One of the characteristics that unites the diverse Mesoamerican cultures is the pantheon of gods within their worldview. Among the gods who created the cosmos, the terrestrial world, and the underworld, there is the feathered serpent, known as “Quetzalcoatl” for the Nahuas, “Kukulkán” for the Yucatecan Maya, and “Gucumatz” for the Quiché Maya. It was precisely this god to whom it was attributed that there was no immediate conquest in Maya territory – at the moment of contact with the Europeans in the 16th century – as there was in central México with the Aztecs.
The Mexican oral tradition tells that during the violent conflicts that resulted in the Spanish conquest in CentralMéxico, the god Tezcatlipoca humiliated Quetzalcoatl, causing him to flee from that region. In Yucatán we have the Chilam Balam books, a series of Maya writings whose title is the name of one of their prophets, followed by his place of origin. In the Chilam Balam de Chumayel, you can read about the arrival of Kukulkán to Yucatán, coinciding with the dates that the Mexica traditions mention the exit of Quetzalcoatl to the east.

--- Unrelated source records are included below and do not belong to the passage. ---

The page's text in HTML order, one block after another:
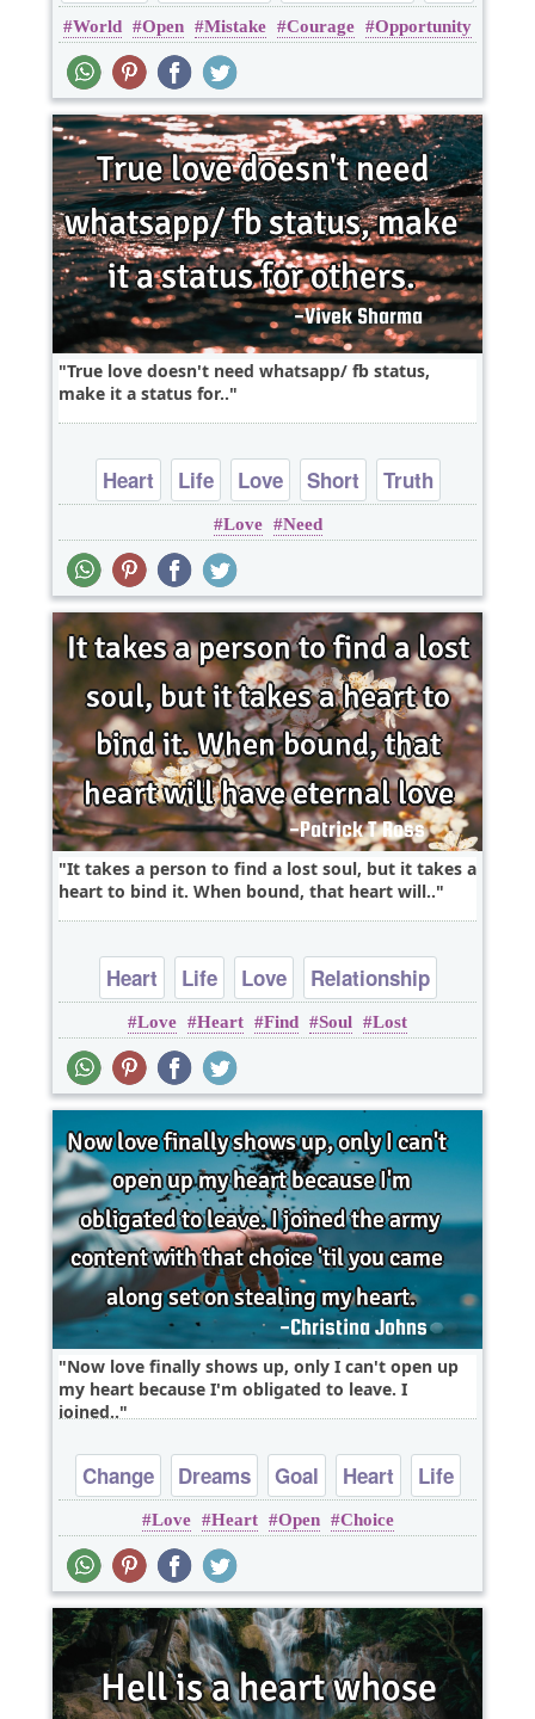
Love
World Open Mistake Courage Opportunity
True love doesn't need whatsapp/ fb status,
make it a status for..
Heart Life Love Short Truth
Love Need
It takes a person to find a lost soul, but it takes a
heart to bind it. When bound, that heart will..
Heart Life Love Relationship
Love Heart Find Soul Lost
Now love finally shows up, only I can't open up
my heart because I'm obligated to leave. I
joined..
Change Dreams Goal Heart Life
Love Heart Open Choice
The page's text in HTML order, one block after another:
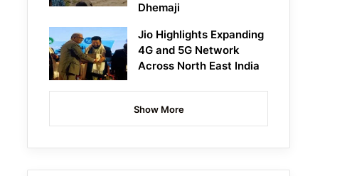
Dhemaji
Jio Highlights Expanding
4G and 5G Network
Across North East India
Show More
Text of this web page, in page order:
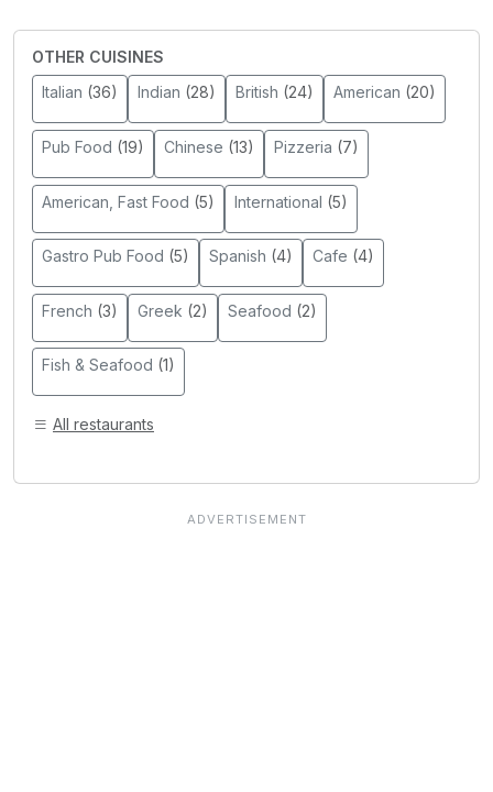
OTHER CUISINES
Italian (36) Indian (28) British (24) American (20)
Pub Food (19) Chinese (13) Pizzeria (7)
American, Fast Food (5) International (5)
Gastro Pub Food (5) Spanish (4) Cafe (4)
French (3) Greek (2) Seafood (2)
Fish & Seafood (1)
All restaurants

When the god arrived to the Peninsula, the Xiu families from Uxmal and the Puuc Route, and the Itzaes families from Chichén Itzá, lived in disagreement and were always fighting among themselves. Kukulkán warned both regions about the arrival of the Europeans to the center of México and the need to create an alliance. The families decided to abandon their cities and, together, to found the city of Mayapán: a walled city, with around 40 cenotes, where its approximately 10-12,000 inhabitants built pyramidal structures similar to the architectural design of Uxmal and Chichén Itzá in a smaller scale, as can be seen at the Templo a Kukulkán. La Relación de las Cosas de Yucatán by Friar Diego de Landa in the 16th century explains that after the founding of Mayapán, Kukulkán chose the head of the Cocom family to be the new leader of the consolidation of the Maya people.

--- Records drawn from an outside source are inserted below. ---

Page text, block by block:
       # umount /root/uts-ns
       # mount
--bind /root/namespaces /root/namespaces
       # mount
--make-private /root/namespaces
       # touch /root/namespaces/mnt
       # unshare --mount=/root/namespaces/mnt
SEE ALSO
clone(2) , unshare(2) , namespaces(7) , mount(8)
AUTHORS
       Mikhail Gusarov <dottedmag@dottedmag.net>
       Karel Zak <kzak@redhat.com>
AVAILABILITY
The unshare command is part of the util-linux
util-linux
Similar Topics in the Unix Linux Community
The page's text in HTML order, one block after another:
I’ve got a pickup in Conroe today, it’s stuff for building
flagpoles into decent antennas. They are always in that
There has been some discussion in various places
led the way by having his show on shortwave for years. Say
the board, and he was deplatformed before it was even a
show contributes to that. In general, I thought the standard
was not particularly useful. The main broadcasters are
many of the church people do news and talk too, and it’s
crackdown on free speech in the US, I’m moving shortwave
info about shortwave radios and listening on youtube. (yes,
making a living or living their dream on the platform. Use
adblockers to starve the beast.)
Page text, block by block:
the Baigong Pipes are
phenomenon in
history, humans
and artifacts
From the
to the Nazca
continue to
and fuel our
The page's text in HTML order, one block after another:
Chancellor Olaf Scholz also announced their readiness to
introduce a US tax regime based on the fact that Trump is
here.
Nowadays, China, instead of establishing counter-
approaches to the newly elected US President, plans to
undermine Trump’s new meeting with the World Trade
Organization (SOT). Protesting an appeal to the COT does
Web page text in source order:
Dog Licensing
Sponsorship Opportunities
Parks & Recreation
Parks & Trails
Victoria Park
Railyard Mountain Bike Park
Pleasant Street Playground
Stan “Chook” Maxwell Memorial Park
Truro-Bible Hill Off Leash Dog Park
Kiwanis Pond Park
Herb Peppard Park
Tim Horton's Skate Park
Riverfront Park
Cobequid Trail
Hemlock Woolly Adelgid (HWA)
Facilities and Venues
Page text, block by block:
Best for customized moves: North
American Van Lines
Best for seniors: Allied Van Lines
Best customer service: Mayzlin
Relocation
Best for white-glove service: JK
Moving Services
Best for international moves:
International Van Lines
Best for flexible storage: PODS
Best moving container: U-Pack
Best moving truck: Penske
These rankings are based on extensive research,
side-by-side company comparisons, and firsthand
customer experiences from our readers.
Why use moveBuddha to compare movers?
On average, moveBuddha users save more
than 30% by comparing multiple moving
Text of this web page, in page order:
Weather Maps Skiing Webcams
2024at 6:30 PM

Although the historical sources, archaeological data, and legends don’t always concur with the dating and chronology of the sites, it’s noticeable that in the Maya region the conquest was not at the first moment of the Spanish arrival. And although there was, eventually, a rebellion against the Spanish, the Maya continue to speak their own language, and their traditions, beliefs, and worldview stand. Mayapán is a site worth visiting for its importance in the history of the Maya culture and the union generated by Kukulkán.